Task ->
From the entries, return every line where the string "Rosemary" shows up.

Records shown ->
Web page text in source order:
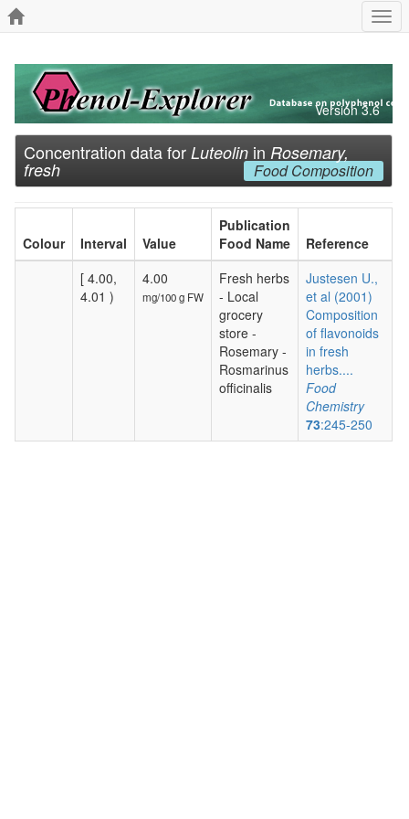
Version 3.6
Concentration data for Luteolin in Rosemary,
fresh Food Composition
Colour Interval Value
Publication
Food Name
Reference
[ 4.00,
4.01 )
4.00
mg/100 g FW
Fresh herbs
- Local
grocery
store -
Rosemary -
Rosmarinus
officinalis
Justesen U.,
et al (2001)
Composition
of flavonoids
in fresh
herbs....
Food
Chemistry
73:245-250
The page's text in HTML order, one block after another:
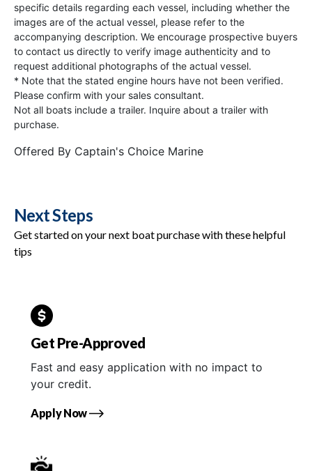
specific details regarding each vessel, including whether the
images are of the actual vessel, please refer to the
accompanying description. We encourage prospective buyers
to contact us directly to verify image authenticity and to
request additional photographs of the actual vessel.
* Note that the stated engine hours have not been verified.
Please confirm with your sales consultant.
Not all boats include a trailer. Inquire about a trailer with
purchase.
Offered By Captain's Choice Marine
Next Steps
Get started on your next boat purchase with these helpful
tips
Get Pre-Approved
Fast and easy application with no impact to
your credit.
Apply Now

Task solution ->
Concentration data for Luteolin in Rosemary,
Rosemary -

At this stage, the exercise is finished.